The idea of adding a momentum term to GD comes from a physical interpretation of the method.
Imagine the descent procedure as the journey of a ball over some terrain.
The ball will roll downhill, and will go faster along the direction where the terrain is steeper.
When the ball gains speed in some direction, because of its mass we say that it gains "momentum".
If the momentum is sufficienlty high, the ball might even overcome some bumps in the terrain and be able to travel uphill for a while.
This correspond to our algorithm escaping local minima.

The effect is achieved by inroducing, at each iteration, a momentum term:
$$\Gamma^{t+1} = \beta \cdot \Gamma^t + \nabla g(\Lambda^t)$$
Then, instead of updating $\Lambda^{t+1}$ as $\Lambda^t - \alpha_t \nabla g(\Lambda^t)$, we update it as:
$$\Lambda^{t+1} = \Lambda^t - \alpha_t \Gamma^{t+1}$$
In the formulas above, $\beta$ is a parameter that defines how strong momentum is.
You can think of this as the mass of the ball.

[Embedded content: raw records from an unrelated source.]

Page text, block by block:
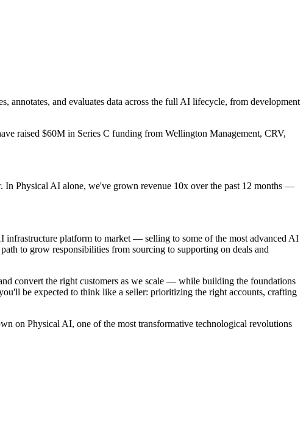
annotates, and evaluates data across the full AI lifecycle, from development
raised $60M in Series C funding from Wellington Management, CRV,
In Physical AI alone, we've grown revenue 10x over the past 12 months —
platform to market — selling to some of the most advanced AI
to grow responsibilities from sourcing to supporting on deals and
convert the right customers as we scale — while building the foundations
be expected to think like a seller: prioritizing the right accounts, crafting
on Physical AI, one of the most transformative technological revolutions
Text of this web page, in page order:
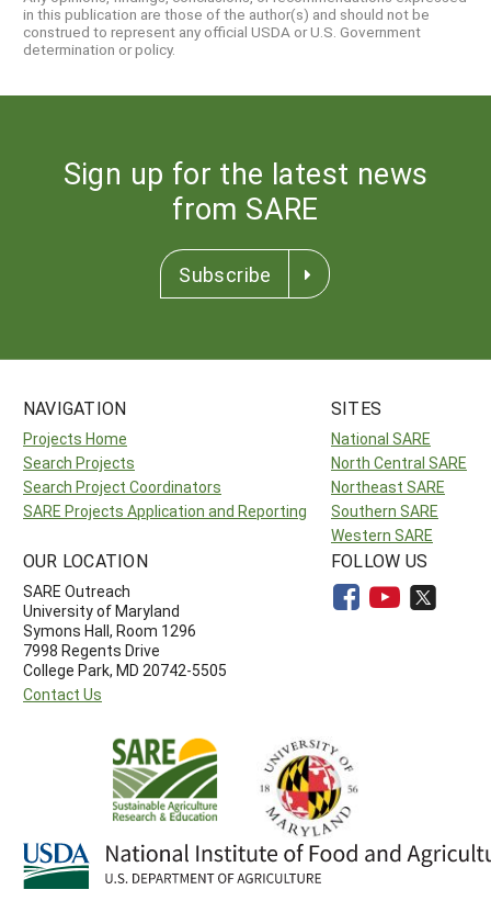
in this publication are those of the author(s) and should not be
construed to represent any official USDA or U.S. Government
determination or policy.
Sign up for the latest news
from SARE
Subscribe
NAVIGATION
Projects Home
Search Projects
Search Project Coordinators
SARE Projects Application and Reporting
SITES
National SARE
North Central SARE
Northeast SARE
Southern SARE
Western SARE
OUR LOCATION
SARE Outreach
University of Maryland
Symons Hall, Room 1296
7998 Regents Drive
College Park, MD 20742-5505
Contact Us
FOLLOW US

When $\beta = 0$ we have that
$$\Gamma^{t+1} = \nabla g(\Lambda^t) \quad \text{ and therefore } \quad \Lambda^{t+1} = \Lambda^t - \alpha_t \nabla g(\Lambda^t)$$
So we are back to "normal" Gradient Descent.
Typical values for $\beta$ are of 0.9 or even higher, getting up to 0.99 or 0.999.

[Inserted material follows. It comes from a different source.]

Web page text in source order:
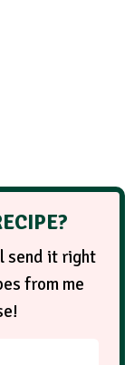
send it right
from me
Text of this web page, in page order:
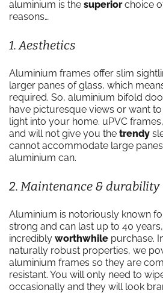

To convince ourselves that momentum actually speeds up convergence, let's compare the performances of Gradient Descent and Gradient Descent accelerated with momentum, on the same function $g$ as above.
The red line will be normal GD, while the blue line will represent accelerated GD.

In [16]:
tr.animate_gd_mom(beta = 0.85)

We can see that accelerated GD actually physically resembles the movement of a heavy object down a hill.
For more information about momentum, its interpretation and relationship with concepts in linear algebra, and for many nice visualisation, you are encouraged to check this [article on Distill](https://distill.pub/2017/momentum/).

#### Step size choice

Finally, we discuss the optimisation of the choice of the step sizes $\alpha_t$.
The most immediate solution was to keep it fixed to some value (*constant step size*).
Other popular choices are a *diminishing step size*, in which $\alpha_t$ gets smaller at each iteration; for example, $\alpha_t = 1/t$ or $\alpha = 1/\sqrt{t}$.
If we do not consider computational aspects for a moment, there is actually a strong incentive — at each iteration — to try various step sizes and choose the best one.
At Gradient Descent's iteration $t$, we could actually let
$$\alpha_t = \text{argmin}_\alpha \; g\big(\Lambda^t - \alpha \; \nabla g(\Lambda^t)\big)$$

In other words, we can choose the $\alpha$ that gives the lowest value of $g$ and therefore lets us approach the minimiser faster.
Such optimal step size could be determined, for example, with a line search.
But this would mean that, at each iteration, we would have a whole new optimisation problem to solve.
Now our computation time concern should arise.
While such an algorithm (sometimes called **Exact Line Search**) has nice convergence properties, it is very slow in practice.
In other words, we converge quickly to a minimiser in terms of number of iterations needed, but each iteration becomes very expensive.

An alternative approach which has found wide application in implementations is the **Backtracking Line Search** algorithm.
With this algorithm, we are not looking for the $\alpha_t$ which gives the best improvement, but just for an $\alpha_t$ which gives a good improvement.
That is, we are determining the value of $\alpha_t$ heuristically, not exactly.
Given an initial step size $\alpha_0$, the algorithm looks as follows.

1. Let $\Lambda^0 = 0$.
2. Let the initial iteration counter be $t = 0$.
3. While $g(\Lambda^t) - g\big(\Lambda^t - \alpha_t \nabla g(\Lambda^t)\big) \geq \gamma \| \nabla g(\Lambda^t) \|^2$:
    * Let $\Lambda^{t+1} = \Lambda^t - \alpha_t \nabla g(\Lambda^t)$.
    * Let $\alpha_{t+1} = \beta \cdot \alpha_t$.
    * Let $t = t + 1$.
4. Return the last $\Lambda^{t+1}$.

Here $\beta \in (0, 1)$ is a parameter which decides how fast the step should decrease, and $\gamma \in (0,1)$ is another parameter which can be used to terminate the algorithm earlier or later.